Omit every picture, then give all the entries again exactly.

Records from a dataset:
::::

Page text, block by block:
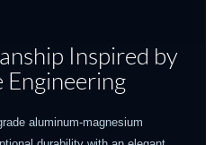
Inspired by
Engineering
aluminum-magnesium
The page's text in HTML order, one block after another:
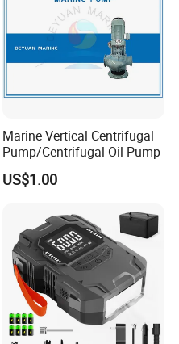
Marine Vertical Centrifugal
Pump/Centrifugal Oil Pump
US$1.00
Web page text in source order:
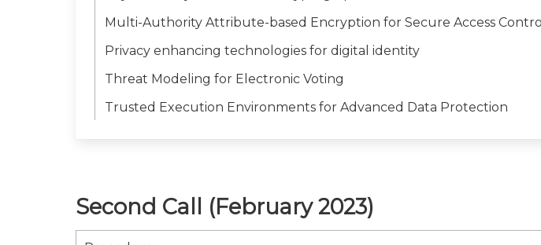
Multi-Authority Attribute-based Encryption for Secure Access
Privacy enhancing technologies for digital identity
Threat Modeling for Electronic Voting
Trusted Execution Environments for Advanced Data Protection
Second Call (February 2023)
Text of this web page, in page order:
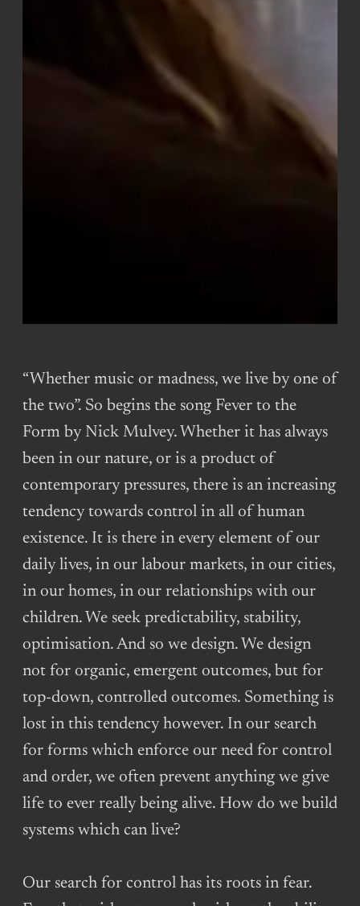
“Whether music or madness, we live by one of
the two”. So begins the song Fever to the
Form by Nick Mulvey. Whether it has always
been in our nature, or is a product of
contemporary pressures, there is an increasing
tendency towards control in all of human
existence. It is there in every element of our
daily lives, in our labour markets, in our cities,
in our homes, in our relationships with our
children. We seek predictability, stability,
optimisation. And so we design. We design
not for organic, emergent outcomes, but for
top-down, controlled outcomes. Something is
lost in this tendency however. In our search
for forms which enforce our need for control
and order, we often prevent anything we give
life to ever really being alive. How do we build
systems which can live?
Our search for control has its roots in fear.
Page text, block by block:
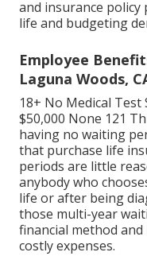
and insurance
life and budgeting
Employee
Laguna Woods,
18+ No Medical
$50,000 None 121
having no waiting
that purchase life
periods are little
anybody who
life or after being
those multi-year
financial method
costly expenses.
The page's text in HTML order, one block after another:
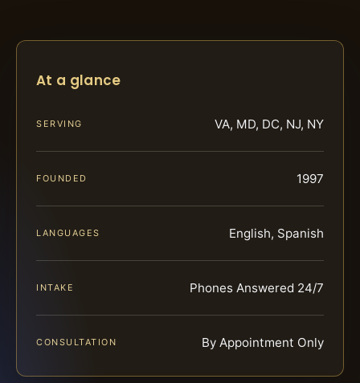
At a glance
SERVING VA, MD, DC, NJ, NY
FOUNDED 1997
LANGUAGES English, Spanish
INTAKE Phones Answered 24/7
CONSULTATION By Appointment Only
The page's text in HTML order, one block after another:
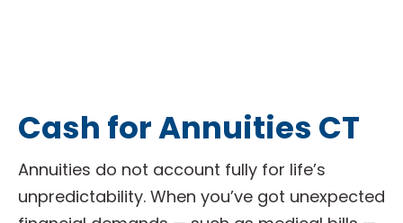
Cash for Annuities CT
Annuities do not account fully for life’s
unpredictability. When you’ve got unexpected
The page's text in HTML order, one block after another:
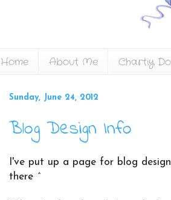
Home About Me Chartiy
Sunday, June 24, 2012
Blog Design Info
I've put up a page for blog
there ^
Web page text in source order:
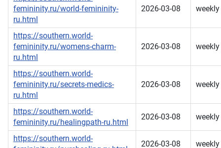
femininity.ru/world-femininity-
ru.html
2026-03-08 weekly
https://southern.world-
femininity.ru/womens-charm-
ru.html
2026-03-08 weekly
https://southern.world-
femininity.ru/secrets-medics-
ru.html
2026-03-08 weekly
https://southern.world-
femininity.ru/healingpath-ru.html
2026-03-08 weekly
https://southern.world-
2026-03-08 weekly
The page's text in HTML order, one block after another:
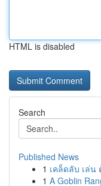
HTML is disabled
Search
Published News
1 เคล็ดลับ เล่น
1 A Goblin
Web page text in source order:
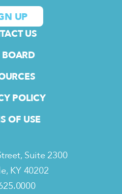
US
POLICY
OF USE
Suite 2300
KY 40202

::::

### ANSWER AREA
Page text, block by block:
Inspired by
Engineering
aluminum-magnesium
The page's text in HTML order, one block after another:
Marine Vertical Centrifugal
Pump/Centrifugal Oil Pump
US$1.00
Web page text in source order:
Multi-Authority Attribute-based Encryption for Secure Access
Privacy enhancing technologies for digital identity
Threat Modeling for Electronic Voting
Trusted Execution Environments for Advanced Data Protection
Second Call (February 2023)
Text of this web page, in page order:
“Whether music or madness, we live by one of
the two”. So begins the song Fever to the
Form by Nick Mulvey. Whether it has always
been in our nature, or is a product of
contemporary pressures, there is an increasing
tendency towards control in all of human
existence. It is there in every element of our
daily lives, in our labour markets, in our cities,
in our homes, in our relationships with our
children. We seek predictability, stability,
optimisation. And so we design. We design
not for organic, emergent outcomes, but for
top-down, controlled outcomes. Something is
lost in this tendency however. In our search
for forms which enforce our need for control
and order, we often prevent anything we give
life to ever really being alive. How do we build
systems which can live?
Our search for control has its roots in fear.
Page text, block by block:
and insurance
life and budgeting
Employee
Laguna Woods,
18+ No Medical
$50,000 None 121
having no waiting
that purchase life
periods are little
anybody who
life or after being
those multi-year
financial method
costly expenses.
The page's text in HTML order, one block after another:
At a glance
SERVING VA, MD, DC, NJ, NY
FOUNDED 1997
LANGUAGES English, Spanish
INTAKE Phones Answered 24/7
CONSULTATION By Appointment Only
The page's text in HTML order, one block after another:
Cash for Annuities CT
Annuities do not account fully for life’s
unpredictability. When you’ve got unexpected
The page's text in HTML order, one block after another:
Home About Me Chartiy
Sunday, June 24, 2012
Blog Design Info
I've put up a page for blog
there ^
Web page text in source order:
femininity.ru/world-femininity-
ru.html
2026-03-08 weekly
https://southern.world-
femininity.ru/womens-charm-
ru.html
2026-03-08 weekly
https://southern.world-
femininity.ru/secrets-medics-
ru.html
2026-03-08 weekly
https://southern.world-
femininity.ru/healingpath-ru.html
2026-03-08 weekly
https://southern.world-
2026-03-08 weekly
The page's text in HTML order, one block after another:
HTML is disabled
Search
Published News
1 เคล็ดลับ เล่น
1 A Goblin
Web page text in source order:
US
POLICY
OF USE
Suite 2300
KY 40202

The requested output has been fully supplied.